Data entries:
--------------------

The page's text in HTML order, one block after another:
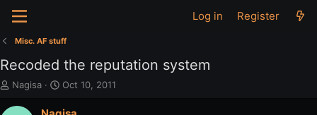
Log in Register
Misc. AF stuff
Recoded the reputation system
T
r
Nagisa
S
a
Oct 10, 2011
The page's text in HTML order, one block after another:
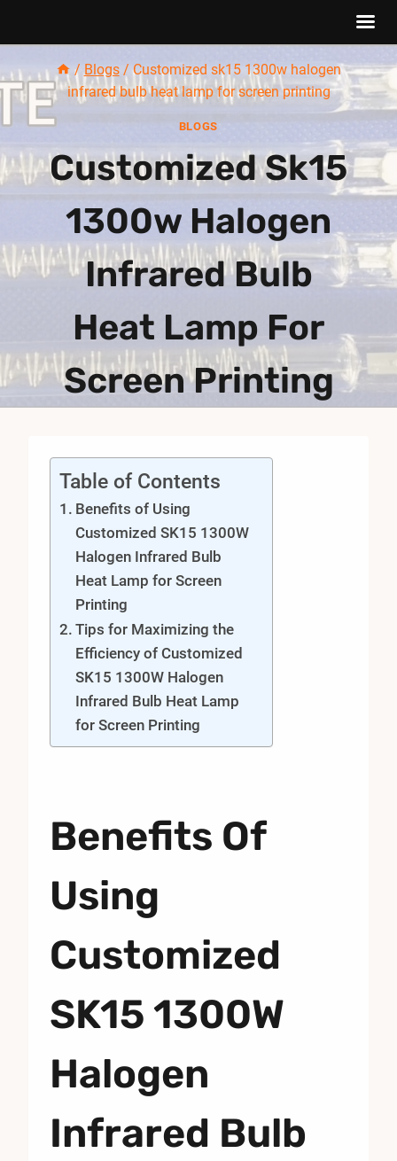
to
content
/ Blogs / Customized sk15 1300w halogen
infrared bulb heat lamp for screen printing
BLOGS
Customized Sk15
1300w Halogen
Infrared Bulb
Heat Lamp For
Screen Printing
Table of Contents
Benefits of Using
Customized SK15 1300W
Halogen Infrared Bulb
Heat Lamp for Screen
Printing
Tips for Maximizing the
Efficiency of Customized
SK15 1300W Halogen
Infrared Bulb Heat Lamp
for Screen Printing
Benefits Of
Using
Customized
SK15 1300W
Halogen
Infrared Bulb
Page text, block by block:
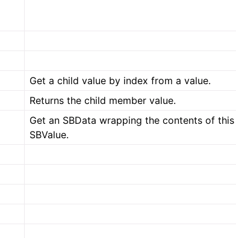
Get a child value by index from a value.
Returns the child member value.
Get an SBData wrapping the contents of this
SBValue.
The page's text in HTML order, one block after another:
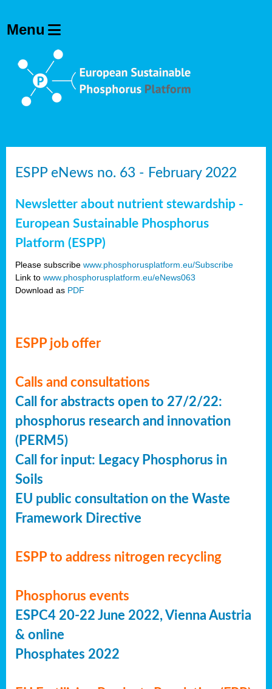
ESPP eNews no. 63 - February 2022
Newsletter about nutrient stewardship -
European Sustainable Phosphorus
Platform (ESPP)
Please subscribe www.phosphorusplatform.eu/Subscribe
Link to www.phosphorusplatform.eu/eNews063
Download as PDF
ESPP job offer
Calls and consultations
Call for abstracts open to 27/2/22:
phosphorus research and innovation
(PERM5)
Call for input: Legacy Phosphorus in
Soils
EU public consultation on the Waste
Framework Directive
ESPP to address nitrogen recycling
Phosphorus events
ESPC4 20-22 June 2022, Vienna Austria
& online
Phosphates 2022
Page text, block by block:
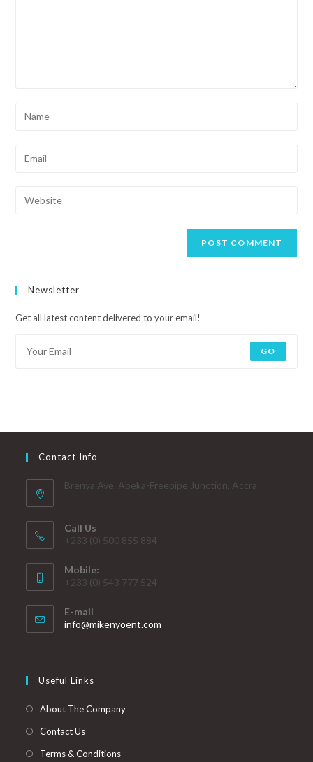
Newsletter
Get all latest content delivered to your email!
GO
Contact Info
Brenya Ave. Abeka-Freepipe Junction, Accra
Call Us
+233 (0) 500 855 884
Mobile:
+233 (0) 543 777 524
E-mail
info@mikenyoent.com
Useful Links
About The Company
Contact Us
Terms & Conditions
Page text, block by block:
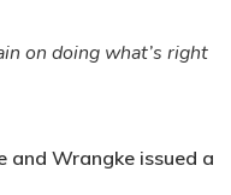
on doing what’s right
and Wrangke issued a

--------------------

### WORK INSTRUCTIONS:
Verbatim, write out the line containing "Phosphorus events" and all later lines through the end of the records, leaving every picture out.

### COMPLETED TASK:
Phosphorus events
ESPC4 20-22 June 2022, Vienna Austria
& online
Phosphates 2022
Page text, block by block:
Newsletter
Get all latest content delivered to your email!
GO
Contact Info
Brenya Ave. Abeka-Freepipe Junction, Accra
Call Us
+233 (0) 500 855 884
Mobile:
+233 (0) 543 777 524
E-mail
info@mikenyoent.com
Useful Links
About The Company
Contact Us
Terms & Conditions
Page text, block by block:
on doing what’s right
and Wrangke issued a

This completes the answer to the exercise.